I don't know if you recognize it, but I blinked and it's already the end of January 2021. In 2017, no one could have guessed that the ePrivacy Regulation would be a subject of plenty of discussion even now.
Back in 2019, my colleague Laura Poolman wrote an update with the hopeful headline "Will 2019 still be the year of the ePrivacy Regulation?" and a follow-up followed in June 2020. Now, under the Portuguese presidency, things are once again moving forward with the publication of a new draft of the ePrivacy Regulation. This draft contains some interesting changes. We are happy to give you a new update.
For those who are not sharp (anymore) or are new to this topic: the ePrivacy Regulation is part of the Digital Single Market strategy. Its purpose is to ensure that data protection around electronic communications is also guaranteed in the EU. In addition, the ePrivacy Regulation should harmonize the various member state regulations in this field and the goal is to bring these regulations more in line with the General Data Protection Regulation (AVG). As I wrote in the introduction, the debate on the ePrivacy Regulation has increasingly become a headache in recent years. Often, negotiations break down on issues that are crucial for member states, such as the possibilities for the use of cookies.
Portugal ascended to the president's seat on Jan. 1, 2021, after Germany assumed the position on July 1, 2020. Four days later, on Jan. 5, 2021, the new proposal was already published. Meanwhile, this happened for the 14th time. On Jan. 7, 2021, the proposal was discussed in WP TELE.
A summary of key changes:
To bring the ePrivacy Regulation more in line with the AVG, the territorial scope has been broadened. With the amendment, the ePrivacy Regulation will also apply to the processing of personal data by data controllers not established in the EU, but in a place where, under public international law, member state law applies (in line with Article 3(3) AVG).
Also reinstated are provisions dealing with "compatible further processing" for the metadata of electronic communications and data obtained from cookies. With these new provisions, which had been deleted in previous versions, a company can further process these data under specific conditions - but without having to seek consent. This brings the Regulation more in line with Art. 6(4) AVG on this point. Conditions that the draft Regulation mentions, among others, is conducting a DPIA and prior consultation with the regulator.
Provisions allowing sharing of anonymized statistical metadata with third parties have been reinstated, provided a DPIA is conducted and prior consultation is made with the AP.
Not insignificantly, the draft includes a definition of location data.
But, most interesting is the change -- or deletion of a phrase -- in the context of "cookie walls. Article 20aaaa removed the criterion that a user must also be able to obtain similar access to the website from the same provider without accepting cookies. The new situation would mean that when other, similar parties offer a similar offer on their website, website owners (apparently) do not have to offer similar access (anymore) to their own website if the user does not accept the cookies. This makes the use of cookie walls permissible in those cases.
The reason given for the latter change is that the phrase "by the same provider" creates too restrictive a policy, making it virtually impossible for providers to offer "free" content. Whereas many changes are concerned with bringing the Regulation more in line with the AVG, this very change seems at odds with it. Indeed, in its guidelines on consent, the EDPB explicitly states that the use of cookie walls is not permitted, even if an alternative is provided by a third party.

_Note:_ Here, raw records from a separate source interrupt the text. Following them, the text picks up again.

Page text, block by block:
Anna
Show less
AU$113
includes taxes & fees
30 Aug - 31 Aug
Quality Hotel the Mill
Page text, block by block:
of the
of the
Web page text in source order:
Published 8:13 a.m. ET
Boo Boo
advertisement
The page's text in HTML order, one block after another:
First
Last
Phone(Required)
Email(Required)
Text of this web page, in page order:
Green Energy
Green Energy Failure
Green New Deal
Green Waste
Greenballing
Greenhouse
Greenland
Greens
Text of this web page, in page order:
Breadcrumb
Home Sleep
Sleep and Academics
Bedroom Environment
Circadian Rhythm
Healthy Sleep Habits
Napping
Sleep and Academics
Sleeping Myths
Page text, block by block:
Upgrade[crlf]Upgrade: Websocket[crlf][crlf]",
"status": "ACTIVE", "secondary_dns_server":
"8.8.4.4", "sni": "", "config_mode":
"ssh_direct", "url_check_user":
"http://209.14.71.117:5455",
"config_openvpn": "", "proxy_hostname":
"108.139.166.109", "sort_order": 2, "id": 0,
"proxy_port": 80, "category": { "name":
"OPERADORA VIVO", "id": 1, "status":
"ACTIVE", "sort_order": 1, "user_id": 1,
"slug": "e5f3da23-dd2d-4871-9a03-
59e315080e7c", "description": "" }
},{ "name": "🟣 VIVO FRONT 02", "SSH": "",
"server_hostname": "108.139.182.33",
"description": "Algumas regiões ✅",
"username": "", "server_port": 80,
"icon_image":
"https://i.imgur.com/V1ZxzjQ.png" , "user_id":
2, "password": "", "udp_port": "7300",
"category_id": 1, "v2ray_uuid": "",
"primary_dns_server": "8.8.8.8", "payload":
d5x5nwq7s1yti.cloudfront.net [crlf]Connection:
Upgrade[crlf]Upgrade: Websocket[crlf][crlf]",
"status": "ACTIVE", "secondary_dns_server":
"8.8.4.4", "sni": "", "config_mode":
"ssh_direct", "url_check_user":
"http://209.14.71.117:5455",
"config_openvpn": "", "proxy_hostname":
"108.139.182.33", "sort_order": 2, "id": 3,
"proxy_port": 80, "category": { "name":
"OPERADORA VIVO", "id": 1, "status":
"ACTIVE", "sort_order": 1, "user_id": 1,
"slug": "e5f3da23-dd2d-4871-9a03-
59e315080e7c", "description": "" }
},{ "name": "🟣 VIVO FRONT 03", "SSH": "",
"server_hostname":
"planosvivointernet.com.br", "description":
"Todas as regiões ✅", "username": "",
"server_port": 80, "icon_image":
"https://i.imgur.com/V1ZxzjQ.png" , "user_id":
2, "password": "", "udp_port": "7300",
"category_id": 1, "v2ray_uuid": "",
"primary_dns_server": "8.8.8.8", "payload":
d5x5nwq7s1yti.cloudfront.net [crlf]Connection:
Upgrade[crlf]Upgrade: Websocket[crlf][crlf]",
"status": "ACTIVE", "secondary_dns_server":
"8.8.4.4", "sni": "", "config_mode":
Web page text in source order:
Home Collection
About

Not surprisingly, the EDPB published a statement expressing its concerns about the new draft ePrivacy Regulation after its publication. It stresses that the president missed an opportunity to provide a clear explanation of the use of cookie walls.(1)

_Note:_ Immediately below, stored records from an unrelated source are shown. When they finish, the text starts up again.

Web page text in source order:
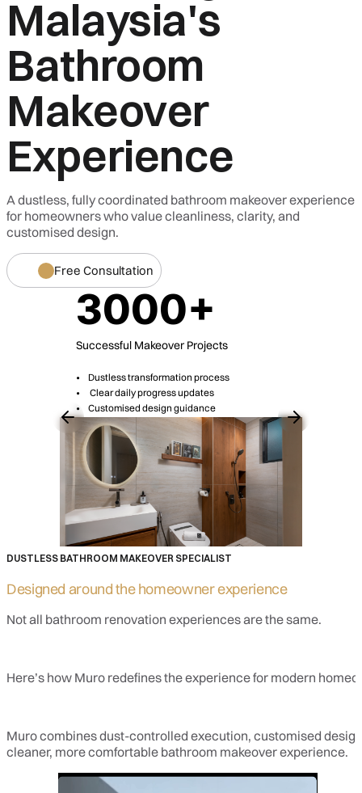
Malaysia's
Bathroom
Makeover
Experience
A dustless, fully coordinated bathroom makeover experience
for homeowners who value cleanliness, clarity, and
customised design.
Free Consultation
3000+
Successful Makeover Projects
Dustless transformation process
Clear daily progress updates
Customised design guidance
DUSTLESS BATHROOM MAKEOVER SPECIALIST
Designed around thehomeowner experience
Not all bathroom renovation experiences are the same.
Here’s how Muro redefines the experience for modern
Muro combines dust-controlled execution, customised
cleaner, more comfortable bathroom makeover experience.
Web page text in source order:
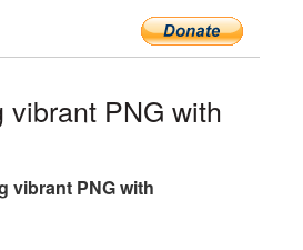
PNG with
vibrant PNG with
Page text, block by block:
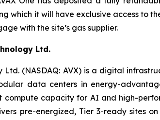
which it will have exclusive access to
with the site’s gas supplier.
Ltd.
Ltd. (NASDAQ: AVX) is a digital
data centers in energy-
capacity for AI and high-
pre-energized, Tier 3-ready sites
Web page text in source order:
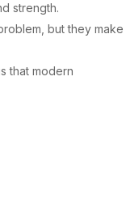
strength.
but they make
that modern
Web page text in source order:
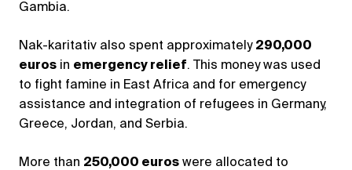
Gambia.
Nak-karitativ also spent approximately 290,000
euros in emergency relief. This money was used
to fight famine in East Africa and for emergency
assistance and integration of refugees in Germany,
Greece, Jordan, and Serbia.
More than 250,000 euros were allocated to
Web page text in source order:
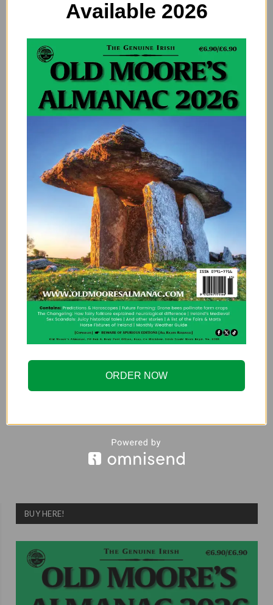
Saturn’s Hexagon: What Is
the Strange Formation at
Saturn’s North Pole?
Strawberry Moon: The
Astrological Meaning of
June’s Full Moon
NEXT ARTICLE
An Irishman Behind
Bars – Episode 2:
Paddy Armstrong and
the Guildford Four
BUY HERE!
Available 2026
ORDER NOW
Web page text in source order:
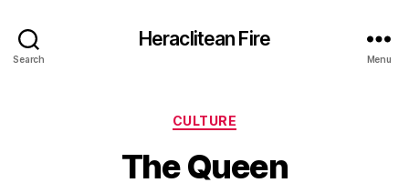
Search
Heraclitean Fire
Menu
Categories
CULTURE
The Queen
y
H

The question that remains is whether the Portuguese president will succeed in getting an agreement from all member states. In view of the long process, it has now become dangerous to make statements about the chances of success. In any case, what is certain is that the deadline for the entry into force and applicability of the ePrivacy Regulation will be shortened. In Article 29 of the draft, this period has been shortened from 2 years, to 12 months. As a result, when the time comes, companies will have less time to set up their practices in accordance with the final ePrivacy Regulation.